Nach 1980 bis zum 21. Jahrhundert

Wirtschaftliche Schwierigkeiten mit hoher Inflation und Arbeitslosigkeit sowie zunehmende innenpolitische Spannungen führten Peru Anfang der 1980er Jahre in eine schwere Krise mit einer Eskalation der Gewalt zwischen Staat und Guerilla. 1970 hatte sich eine Organisation namens Sendero Luminoso (Leuchtender Pfad, offiziell: Kommunistische Partei Perus) gegründet, die auf maoistischen Grundsätzen fußend zunächst eine politische Neuregelung in der peruanischen Provinz Ayacucho zu erreichen versuchte. Anfang der 1980er Jahre wurde die Gruppe zunehmend gewaltbereit, nachdem sie in den Untergrund gegangen war.
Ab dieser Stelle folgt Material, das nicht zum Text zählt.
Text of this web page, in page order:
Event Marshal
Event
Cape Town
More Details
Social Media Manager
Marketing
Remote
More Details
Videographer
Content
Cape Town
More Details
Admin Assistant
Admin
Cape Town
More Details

Es kam zu einem Guerillakrieg zwischen Anhängern des Leuchtenden Pfads unter Führung von Abimael Guzmán (geb. 1934) und der Regierung. Nach zehn Jahren kontrollierte der Leuchtende Pfad große Teile des Landes. 1990 wurde Alberto Fujimori (geb. 1938) zum Staatspräsidenten Perus gewählt. Er versuchte, die Wirtschaft zu sanieren, um die Krise zu überwinden. Außerdem führte er einen harten Kampf gegen die Guerilla, bei dem viele Guerilla-Anhänger und Unbeteiligte umgebracht wurden. 1992 wurden führende Mitglieder des Leuchtenden Pfads verhaftet, darunter Abimael Guzmáns. Dem Aufruf zur Entwaffnung mit dem Angebot einer Amnestie folgten zahlreiche Untergrundkämpfer. Dennoch gab es in der Folgezeit immer wieder einzelne Attacken der Guerilla. So besetzten sie 1996 die japanische Botschaft, bei deren Befreiung durch die peruanische Armee alle Geiselnehmer, eine Geisel und zwei Soldaten getötet wurden.
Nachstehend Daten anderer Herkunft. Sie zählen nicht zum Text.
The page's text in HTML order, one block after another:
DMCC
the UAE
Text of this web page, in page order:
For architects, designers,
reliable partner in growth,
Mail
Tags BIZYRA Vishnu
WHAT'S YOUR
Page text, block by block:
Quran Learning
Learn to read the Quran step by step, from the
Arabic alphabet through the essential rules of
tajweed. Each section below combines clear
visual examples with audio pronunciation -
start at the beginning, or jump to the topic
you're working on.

1992 löste Fujimori das Parlament auf und suspendierte die Verfassung. Die folgende neue Verfassung gab dem Präsidenten umfangreiche Macht. Er errichtete eine "Regierung des Notstands und der nationalen Umstrukturierung", die mit einer diktatorischen Herrschaft gleichzusetzen war. 2000 wurde Fujimori wegen Korruption und Verstößen gegen die Menschenrechte seines Amtes enthoben und bei dem Versuch, nach Chile einzureisen, in Santiago verhaftet. Seit 2000 ist Alejandro Toledo (geb. 1946) Präsident Perus. Ende August 2003 legte eine 2001 einberufene Wahrheits- und Versöhnungskommission ihren Abschlussbericht über die 20 Jahre lang in Peru begangenen Menschenrechtsverletzungen vor.
Bei der Stichwahl vom 6. Juni 2011 besiegte der Linkssozialist Ollanta Humala (geb. 1963) knapp mit 50,7% seine Gegenkandidatin Keiko Fujimori, die 49,3% der Stimmen erhielt. Bei der vorangegeangenen Wahl im April 2011 hatte er noch 31,1% der Stimmen erhalten, was die Stichwahl vom 6. Juni erforderlich gemacht hatte. Humala hatte bei der Wahl vor 5 Jahren gegen Alan Garcia verloren, dem er jetzt im Amt nachfolgt.